Master's Programme in Electrical Engineering
Availability and security of electricity supply are global concerns on the continuing rise of energy production and consumption.
More than ever before, electrical energy is the answer to the urgent energy challenges. Electrical energy is the crucial driver of efficiency and success in the energy transition towards a sustainable, truly industrial and consumer-oriented economy.
Electrical engineering is the largest and most diverse technological field in the world. Studies in the Master's Programme in Electrical Engineering are wide-ranging and relevant to industry. You will learn about the conversion, use and transmission of electric energy, the control of electric systems and the electric market.
You will acquire extensive knowledge of how the industry works, as well engineering skills and technological knowledge needed to design, assess and improve electrical and electronic systems. You will also develop the knowledge, skills and abilities that will facilitate intellectual, creative, responsive and professional growth, and lifelong learning for continuous improvement.
"In the future I want to work in the electricity market sector"
Outside of scheduled lessons and respective exercises, you will be required to develop your knowledge by carrying out different practical assignments. You will be set engineering problems to solve, as well as coursework assignments and laboratory reports to hand in. This will help you learn how to develop and apply your engineering skills, rather than simply memorising it from a textbook.
As well as having technical knowledge, electrical engineers need to be able to manage different projects.
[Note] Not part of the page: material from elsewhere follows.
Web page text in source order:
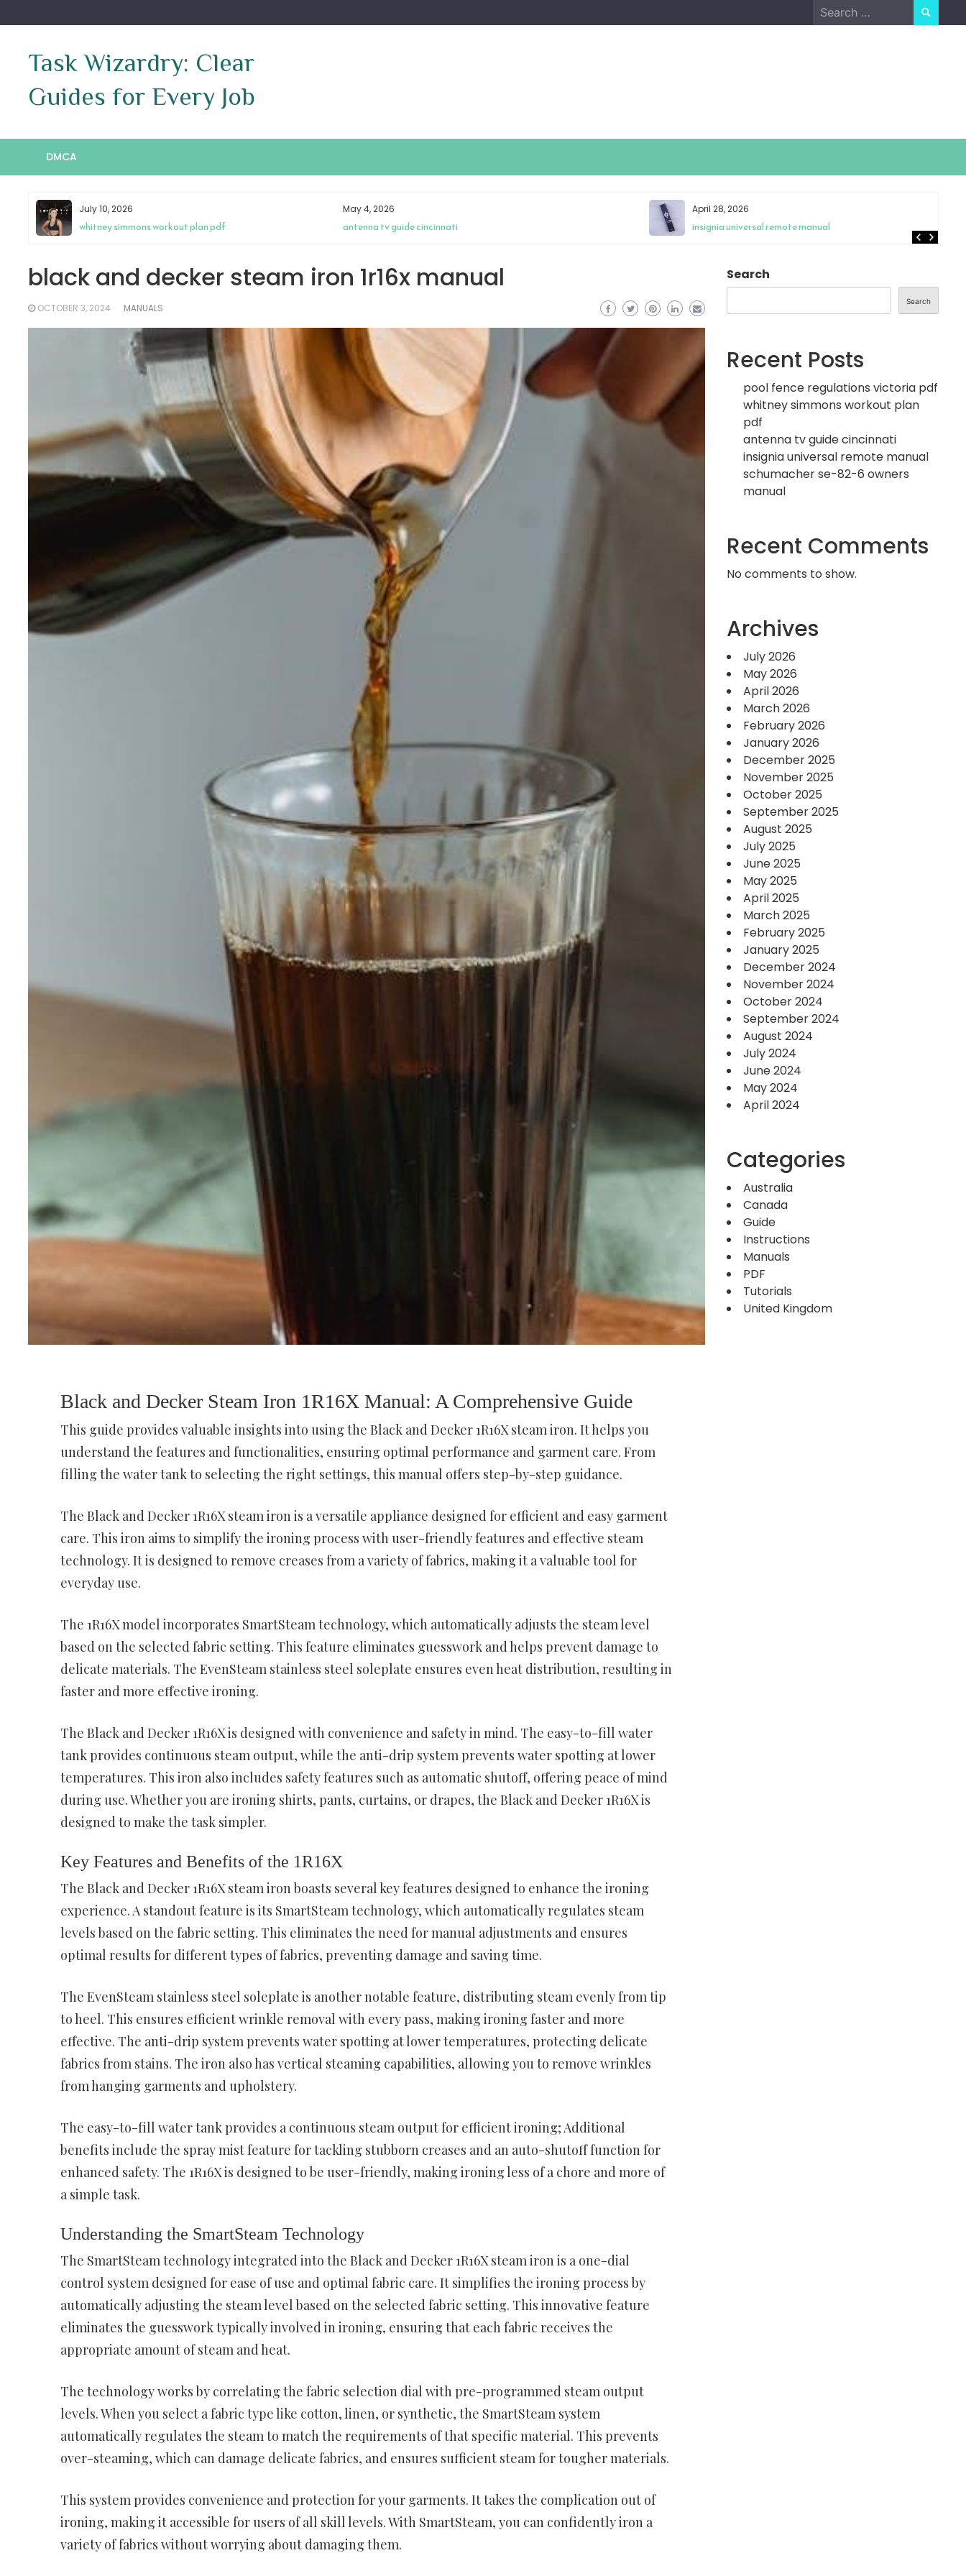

Here you will also be able to develop team leadership and management skills, which will be of great value for your future career.
In the programme you will be provided with extensive knowledge in different fields of the electrical engineering industry. You can specialise in two areas of electrical engineering – either Industrial Electronics or Solar Economy.
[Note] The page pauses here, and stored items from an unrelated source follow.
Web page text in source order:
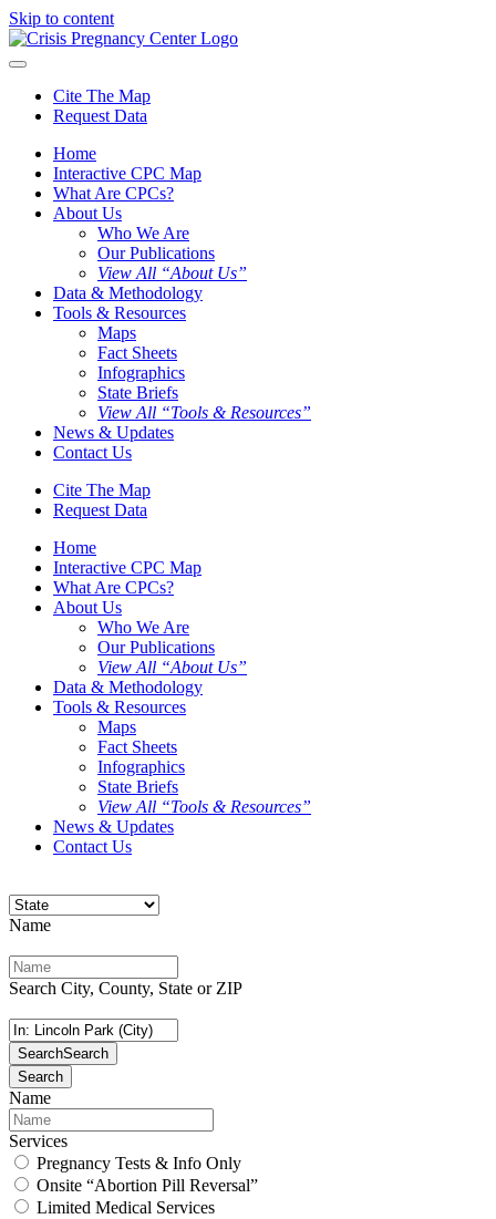
Skip to content
Cite The Map
Request Data
Home
Interactive CPC Map
What Are CPCs?
About Us
Who We Are
Our Publications
View All “About Us”
Data & Methodology
Tools & Resources
Maps
Fact Sheets
Infographics
State Briefs
View All “Tools & Resources”
News & Updates
Contact Us
Cite The Map
Request Data
Home
Interactive CPC Map
What Are CPCs?
About Us
Who We Are
Our Publications
View All “About Us”
Data & Methodology
Tools & Resources
Maps
Fact Sheets
Infographics
State Briefs
View All “Tools & Resources”
News & Updates
Contact Us
Name
Search City, County, State or ZIP
SearchSearch
Search
Name
Services
Pregnancy Tests & Info Only
Onsite “Abortion Pill Reversal”
Limited Medical Services
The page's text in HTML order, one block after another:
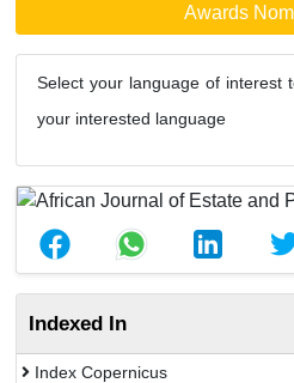
Awards
Select your language of interest
your interested language
Indexed In
Index Copernicus
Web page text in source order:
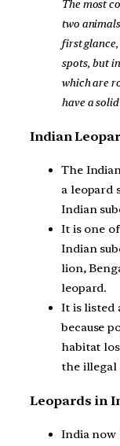
The most
two
first
spots, but
which are
have a
Indian
The
a leopard
Indian
It is one
Indian
lion,
leopard.
It is listed
because
habitat
the illegal
Leopards in
India now
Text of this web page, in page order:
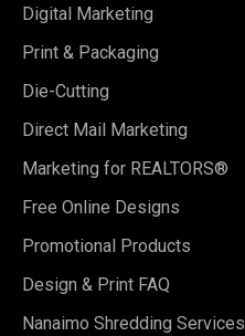
Digital Marketing
Print & Packaging
Die-Cutting
Direct Mail Marketing
Marketing for REALTORS®
Free Online Designs
Promotional Products
Design & Print FAQ
Nanaimo Shredding Services
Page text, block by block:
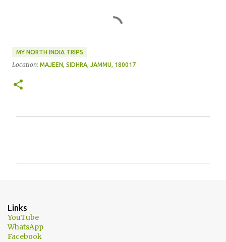
MY NORTH INDIA TRIPS
Location: MAJEEN, SIDHRA, JAMMU, 180017
n
t
s
Links
YouTube
WhatsApp
Facebook
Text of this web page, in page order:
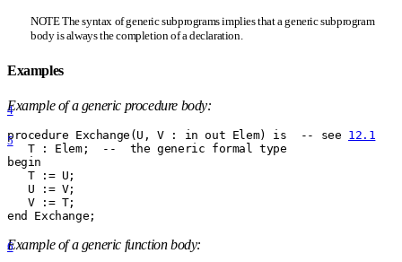
NOTE The syntax of generic subprograms implies that a generic subprogram
body is always the completion of a declaration.
Examples
4
Example of a generic procedure body:
5
procedure Exchange(U, V : in out Elem) is  -- see 12.1
   T : Elem;  --  the generic formal type
begin
   T := U;
   U := V;
   V := T;
end Exchange;
6
Example of a generic function body:
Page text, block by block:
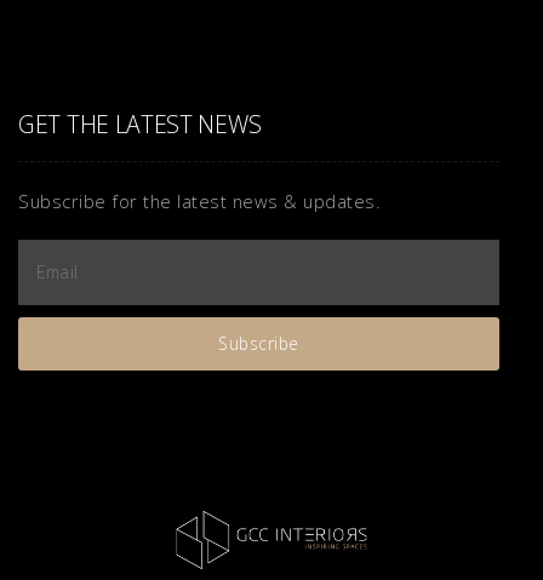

The driving forces in industrial electronics go hand in hand with the trends emerging across the entire electricity industry. Electric systems and devices are increasingly becoming energy-efficient, intelligent and interconnected to the electricity grid and the internet.
This allows the energy sector and energy-intensive industries to become real-time enterprises, and consumers to efficiently use energy, water, and other resources.
You will study design of embedded systems, electrical machines, power electronics, electrical drives, and electromagnetic compatibility. This will give you a firm base for working in various positions related to industrial and consumer electronics as well as the design of automation and communication systems.
You will obtain comprehensive understanding of the electrical drives technology containing the inverter, electrical motor or generator, as well as the mechanical load. As a graduate, you will be able to work in the tasks of design and control of electromechanical and electromagnetic equipment as well as power generation (e.g. wind power), mobile work machinery and electric vehicle systems.
Tomorrow's energy depends on talented, innovative people. In the Solar Economy area, you are educated and trained for an energy sector based on renewables which is on the verge of a once-in-a-generation transformation.
The largest industry in the world needs to be fully reorganised to match sustainability requirements for an energy hungry civilisation. The global megatrend in ‘shift to power' (e.g. electric vehicles, power-to-gas, heat pumps, etc.) will boost the demand for respective renewable electricity based solutions.
You will obtain a comprehensive understanding of the global climate challenges, the major renewable energy sources and technologies and related cost optimised energy scenarios towards very high shares of renewables, the key concepts of smart grids and electricity market models.
You will also develop the engineering skills and economic perspectives needed to be able to work in the tasks of the design and control of sustainable energy systems, such as wind and solar power technologies, energy storage technologies, clean power production and use, smart grids, and electricity market models.